On August 25, 1998, James E. Allison, Sr. (“Allison”) and Kenneth Ray Bates (“Bates”) entered a Bank One bank (the “bank”) in Lima, Ohio. Allison brandished a revolver, while Bates lept over the counter and took $ 19,000 in currency, including marked bills. Allison and Bates then fled the scene in a blue Chevrolet Nova driven by Petitioner Moses Bernard Anthony (“Anthony”). The three men drove the Nova to a church parking lot approximately one and one-half miles from the bank where two witnesses observed the three switch from the Nova into a black Lincoln. As a result, John Drake (“Drake”), a local police chief, spotted the Lincoln traveling on Interstate 75, and pulled the vehicle over. Before Drake could finish calling for back-up assistance, Anthony appeared from the rear of the Lincoln and fired at Drake.

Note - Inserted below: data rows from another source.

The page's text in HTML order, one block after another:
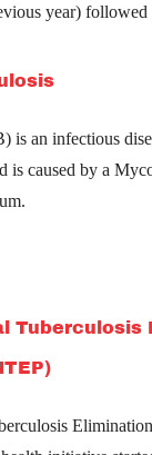
year)
is an infectious
is caused by a
Tuberculosis
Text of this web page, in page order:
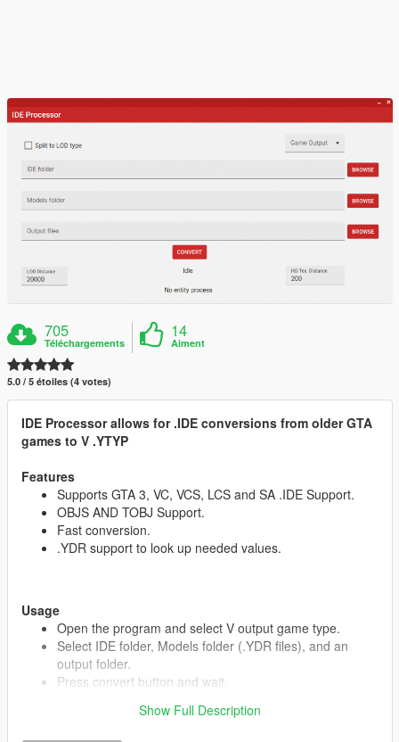
705
Téléchargements
14
Aiment
5.0 / 5 étoiles (4 votes)
IDE Processor allows for .IDE conversions from older GTA
games to V .YTYP
Features
Supports GTA 3, VC, VCS, LCS and SA .IDE Support.
OBJS AND TOBJ Support.
Fast conversion.
.YDR support to look up needed values.
Usage
Open the program and select V output game type.
Select IDE folder, Models folder (.YDR files), and an
output folder.
Press convert button and wait.
Show Full Description
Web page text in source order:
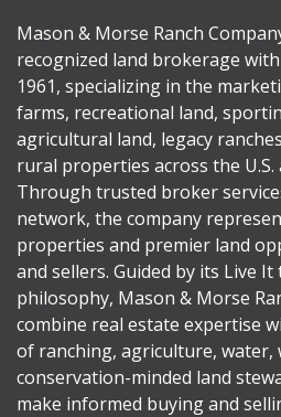
Mason & Morse Ranch
recognized land brokerage
1961, specializing in the
farms, recreational land,
agricultural land, legacy
rural properties across the U.S.
Through trusted broker
network, the company
properties and premier land
and sellers. Guided by its Live
philosophy, Mason & Morse
combine real estate expertise
of ranching, agriculture, water,
conservation-minded land
make informed buying and
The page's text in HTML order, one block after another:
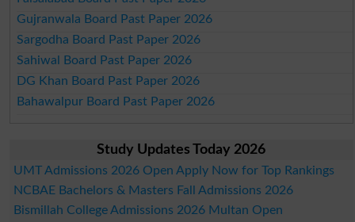
Gujranwala Board Past Paper 2026
Sargodha Board Past Paper 2026
Sahiwal Board Past Paper 2026
DG Khan Board Past Paper 2026
Bahawalpur Board Past Paper 2026
Study Updates Today 2026
UMT Admissions 2026 Open Apply Now for Top Rankings
NCBAE Bachelors & Masters Fall Admissions 2026
Bismillah College Admissions 2026 Multan Open
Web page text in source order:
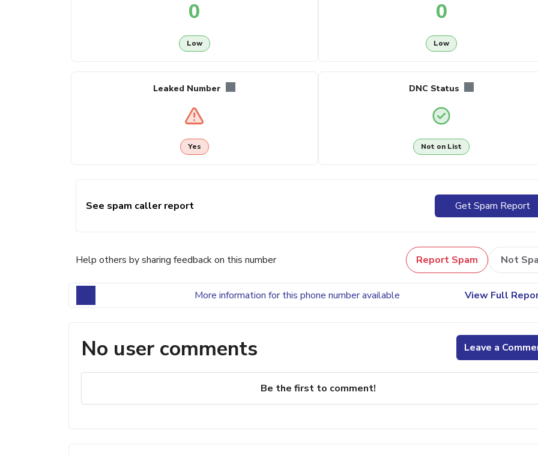
0
Low
0
Low
Leaked Number
Yes
DNC Status
Not on List
See spam caller report Get Spam Report
Help others by sharing feedback on this number Report Spam Not
More information for this phone number available View Full
No user comments Leave a
Be the first to comment!

Although one shot penetrated the driver’s side windshield, Drake, who had taken cover, was not injured. Anthony then re-entered the car, which sped off, with Drake in pursuit.

Drake followed the Lincoln as it left the interstate and entered an industrial park in Wapakoneta, Ohio, where Petitioner, Bates and Allison exited the car and continued on foot. Local police arrived shortly thereafter taking Petitioner and Allison into custody. Bates was apprehended several hours later hiding in nearby bushes. On September 3, 1998, Petitioner, along with Bates and Allison, were indicted for bank robbery in violation of 18 U.S.C. § 2113(a) and (d) and § 2 (Count I), and the use of a firearm during a crime of violence in violation of 18 U.S.C. § 924(c) and § 2 (Count II).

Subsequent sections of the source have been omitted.